Rizal is registered at Dr. Wecker's clinic -- Learning much about eye diseases -- Dr. Wecker esteems Rizal and invites him to his house.

65 Arago Boulevard, Paris
4 December 1885 *


My dear parents,

      In my last letter I told you about my study of eye diseases at the clinic of Dr. Wecker. I continue going there every day and I learn not a little and each time I see a new operation, a new disease. Dr. Wecker had me register at his clinic and ordered me to buy an ophthalmoscope -- an apparatus that is used to look into what is going on inside the eyes -- that costs only twelve pesos. The professor, who continues to esteem me, told me that I should go to his house on Sundays, giving me his card. According to those who have seen it, the house or hotel of the doctor is a palace, a marvel in gems and artistic objects of which he has the most beautiful collections. The gentleman is very rich; he has properties in various . . . esteemed at many million those . . . alone. It is true that he is the first . . . the Duchess of Medinacelli called him . . . for a day he was paid 40,000 francs . . . lost. Thus it is already possible to treat ailments . . . to be a sufficiently passable surgeon . . . with the fifth part I would be satisfied.

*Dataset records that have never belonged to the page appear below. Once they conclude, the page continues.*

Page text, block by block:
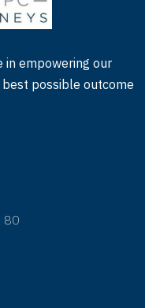
in empowering our
possible outcome
80
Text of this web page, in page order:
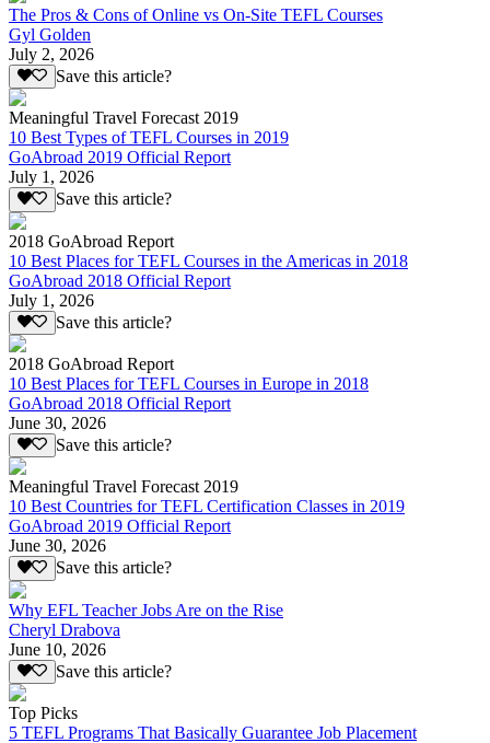
The Pros & Cons of Online vs On-Site TEFL Courses
Gyl Golden
July 2, 2026
Save this article?
Meaningful Travel Forecast 2019
10 Best Types of TEFL Courses in 2019
GoAbroad 2019 Official Report
July 1, 2026
Save this article?
2018 GoAbroad Report
10 Best Places for TEFL Courses in the Americas in 2018
GoAbroad 2018 Official Report
July 1, 2026
Save this article?
2018 GoAbroad Report
10 Best Places for TEFL Courses in Europe in 2018
GoAbroad 2018 Official Report
June 30, 2026
Save this article?
Meaningful Travel Forecast 2019
10 Best Countries for TEFL Certification Classes in 2019
GoAbroad 2019 Official Report
June 30, 2026
Save this article?
Why EFL Teacher Jobs Are on the Rise
Cheryl Drabova
June 10, 2026
Save this article?
Top Picks
5 TEFL Programs That Basically Guarantee Job Placement

      Here it is very cold and there is much . . . which compels us to exercise to keep us warm. The king of Spain has died and we have a regent, Doña María Cristina . . . that history records.

      I still hope to receive some money from you, practice by the side of Wecker . . . . I am costing much money . . . useful one day. The instruments and . . . town is very dear almost as much . . . this last town for not knowing . . .

      In Germany, according to a friend . . .


      * A fragment of a Rizal letter.